Pereira cita também que em 2012, durante o governo Dilma Rousseff, foi criado o Sistema Nacional de Informações e Estatísticas de Segurança Pública (Sinesp), mas hoje só há 14 estados totalmente integrados ao sistema. “É importante que a União padronize o que precisa ser padronizado, para que consigamos falar a mesma linguagem, construir política pública e aferir os resultados”, diz.
Ele vê no momento uma “politização muito grande” da questão que não é “saudável”, e critica os governadores de oposição que se reuniram para lançar o “consórcio pela paz”. “A grande novidade daquela reunião foi uma proposta de integração, exatamente a integração que está prevista na PEC contra a qual todos eles se levantaram durante a tramitação”, afirma, acusando-os de “não querer solucionar o problema da política pública, mas fazer a disputa política com foco em 2026”.

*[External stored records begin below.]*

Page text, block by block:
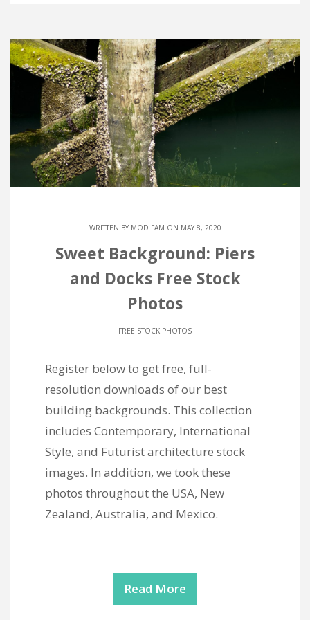
WRITTEN BY MOD FAM ON MAY 8, 2020
Sweet Background: Piers
and Docks Free Stock
Photos
FREE STOCK PHOTOS
Register below to get free, full-
resolution downloads of our best
building backgrounds. This collection
includes Contemporary, International
Style, and Futurist architecture stock
images. In addition, we took these
photos throughout the USA, New
Zealand, Australia, and Mexico.
Read More
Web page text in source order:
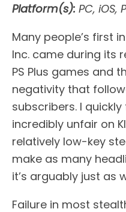
Platform(s): PC, iOS,
Many people’s first
Inc. came during its
PS Plus games and
negativity that
subscribers. I
incredibly unfair on
relatively low-key
make as many
it’s arguably just as
Failure in most
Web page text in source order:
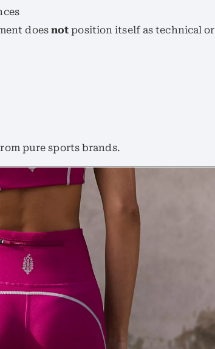
does not position itself as technical or
pure sports brands.
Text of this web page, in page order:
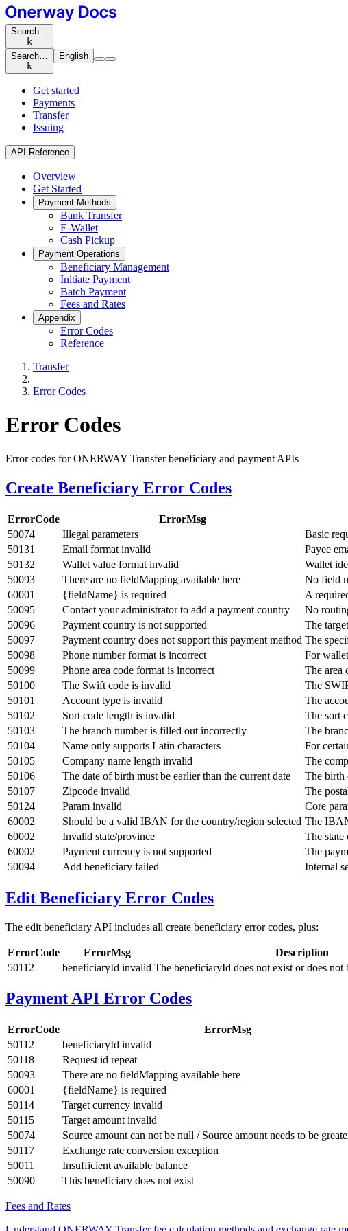
Search…
k
Search…
k
English
Get started
Payments
Transfer
Issuing
API Reference
Overview
Get Started
Payment Methods
Bank Transfer
E-Wallet
Cash Pickup
Payment Operations
Beneficiary Management
Initiate Payment
Batch Payment
Fees and Rates
Appendix
Error Codes
Reference
Transfer
Error Codes
Error Codes
Error codes for ONERWAY Transfer beneficiary and payment APIs
Create Beneficiary Error Codes
ErrorCode ErrorMsg
50074
Illegal parameters
Basic
50131
Email format invalid
Payee
50132
Wallet value format invalid
Wallet
50093
There are no fieldMapping available here
No field
60001
{fieldName} is required
A
50095
Contact your administrator to add a payment country
No
50096
Payment country is not supported
The
50097
Payment country does not support this payment method The
50098
Phone number format is incorrect
For
50099
Phone area code format is incorrect
The area
50100
The Swift code is invalid
The
50101
Account type is invalid
The
50102
Sort code length is invalid
The sort
50103
The branch number is filled out incorrectly
The
50104
Name only supports Latin characters
For
50105
Company name length invalid
The
50106
The date of birth must be earlier than the current date
The birth
50107
Zipcode invalid
The
50124
Param invalid
Core
60002
Should be a valid IBAN for the country/region selected The
60002
Invalid state/province
The
60002
Payment currency is not supported
The
50094
Add beneficiary failed Internal
Edit Beneficiary Error Codes
The edit beneficiary API includes all create beneficiary error codes, plus:
ErrorCode ErrorMsg
Description
50112
beneficiaryId invalid The beneficiaryId does not exist or does not
Payment API Error Codes
ErrorCode ErrorMsg
50112
beneficiaryId invalid
50118
Request id repeat
50093
There are no fieldMapping available here
60001
{fieldName} is required
50114
Target currency invalid
50115
Target amount invalid
50074
Source amount can not be null / Source amount needs to be
50117
Exchange rate conversion exception
50011
Insufficient available balance
50090
This beneficiary does not exist
Fees and Rates

E as outras medidas em discussão?
Além da PEC da Segurança Pública, o governo federal encaminhou na sexta-feira ao Congresso o projeto de lei antifacção, que cria um tipo penal de “organização criminosa qualificada” e endurece as penas para integrantes de facções como o Primeiro Comando da Capital e o Comando Vermelho quando há controle territorial.

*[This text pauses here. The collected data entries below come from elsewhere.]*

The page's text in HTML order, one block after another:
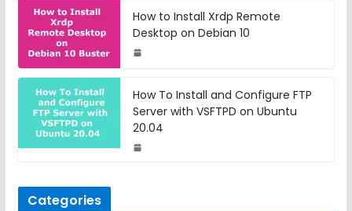
How to Install Xrdp Remote
Desktop on Debian 10
How To Install and Configure FTP
Server with VSFTPD on Ubuntu
20.04
Categories

Sapori, da PUC Minas, considera essa iniciativa “um dos mais importantes avanços legais criminais penais do Brasil nos últimos 15 anos”, pois a atual Lei de Organizações Criminosas, de 2013, não seria mais capaz de oferecer ao poder público instrumentos efetivos para enfrentar as fações.

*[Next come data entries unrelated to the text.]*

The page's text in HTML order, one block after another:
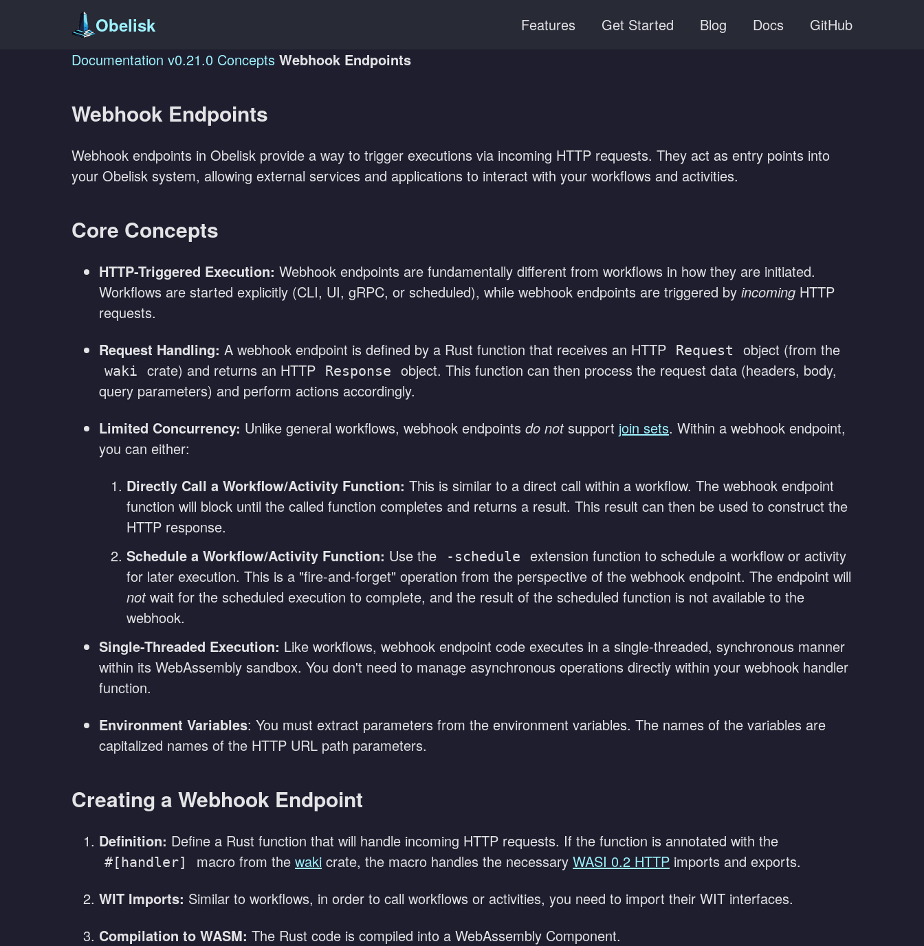
Obelisk Features Get Started Blog Docs
GitHub
Documentation v0.21.0 Concepts Webhook Endpoints
Webhook Endpoints
Webhook endpoints in Obelisk provide a way to trigger executions via incoming HTTP requests. They act as entry points into
your Obelisk system, allowing external services and applications to interact with your workflows and activities.
Core Concepts
HTTP-Triggered Execution: Webhook endpoints are fundamentally different from workflows in how they are initiated.
Workflows are started explicitly (CLI, UI, gRPC, or scheduled), while webhook endpoints are triggered by incoming HTTP
requests.
Request Handling: A webhook endpoint is defined by a Rust function that receives an HTTP Request object (from the
waki crate) and returns an HTTP Response
object. This function can then process the request data (headers, body,
query parameters) and perform actions accordingly.
Limited Concurrency: Unlike general workflows, webhook endpoints do notsupport join sets. Within a webhook endpoint,
you can either:
Directly Call a Workflow/Activity Function: This is similar to a direct call within a workflow. The webhook endpoint
function will block until the called function completes and returns a result. This result can then be used to construct the
HTTP response.
Schedule a Workflow/Activity Function: Use the -schedule
extension function to schedule a workflow or activity
for later execution. This is a "fire-and-forget" operation from the perspective of the webhook endpoint. The endpoint will
notwait for the scheduled execution to complete, and the result of the scheduled function is not available to the
webhook.
Single-Threaded Execution: Like workflows, webhook endpoint code executes in a single-threaded, synchronous manner
within its WebAssembly sandbox. You don't need to manage asynchronous operations directly within your webhook handler
function.
Environment Variables: You must extract parameters from the environment variables. The names of the variables are
capitalized names of the HTTP URL path parameters.
Creating a Webhook Endpoint
Definition: Define a Rust function that will handle incoming HTTP requests. If the function is annotated with the
#[handler] macro from the waki crate, the macro handles the necessary WASI 0.2 HTTP imports and exports.
WIT Imports: Similar to workflows, in order to call workflows or activities, you need to import their WIT interfaces.
Compilation to WASM: The Rust code is compiled into a WebAssembly Component.

“O projeto define com mais clareza organizações criminosas qualificadas com domínio territorial, define mecanismos legais para a polícia fazer infiltração em organizações criminosas, aumenta a capacidade do poder público fazer apreensão de bens de criminosos e de facções”, diz.
Já o projeto que equipa as fações a grupos terroristas é criticado por Sapori. Segundo ele, crime organizado tem interesses econômicos, não motivações ideológicas, e classificá-lo como terrorismo envolveria de forma indesejada as Forças Armadas no combate a um suposto inimigo interno. Além disso, ele diz que isso sinalizaria que o “inimigo da nação” poderia ser alvo de execuções sumárias, transformando a ação ocorrida no Rio em referência para todo o Brasil – um modelo, diz, que “não funciona”.
Mingardi acrescenta que classificar traficantes como terroristas teria pouco potencial de desmobilizá-los da atividade – “eles sabem que a chance de serem pegos é pequena” – e abriria outra questão: “o pessoal do mercado financeiro e lavadores de dinheiro envolvidos no tráfico também seria tratados como terroristas, ou seriam só aqueles mais pobres e que usam armas?”
Sobre a CPI do Crime Organizado, Sapori considera que ela traz risco de acirramento da polarização política no tema da segurança. No entanto, diz que o comando da comissão, presidida por Fabiano Contarato (PT-ES) e relatada por Alessandro Vieira (MDB-SE), ambos ex-delegados da Polícia Civil, não está radicalizado e, a depender da condução dos trabalhos, pode acabar contribuindo para a construção de um consenso mínimo entre oposição e governo
Mingardi também considerou boas as escolhas para a mesa da CPI. O Espírito Santo, estado de Contarato, “tem um histórico razoável na questão do combate ao crime”, e o fato de o relator ser do MDB favorece uma “contraparte” no trabalho da comissão.
E de quem é a responsabilidade sobre o atual estado das coisas? Para Sapori, todos os governos federais desde a democratização têm parte nisso. Os governos petistas, avalia, tiveram dificuldade em pensar em planos de segurança pública pois tendiam a tratar a repressão ao crime como um problema de “viés ideológico da direita” e se pautar pelo “discurso de desencarceramento”.
Por outro lado, ele considera que o governo Jair Bolsonaro foi “um fiasco” na segurança pública, pautado apenas pela lógica de distribuição de mais armas à população, e, “ao contrário do que se imaginava”, não foi capaz de implementar uma política firme e consistente de enfrentamento ao crime.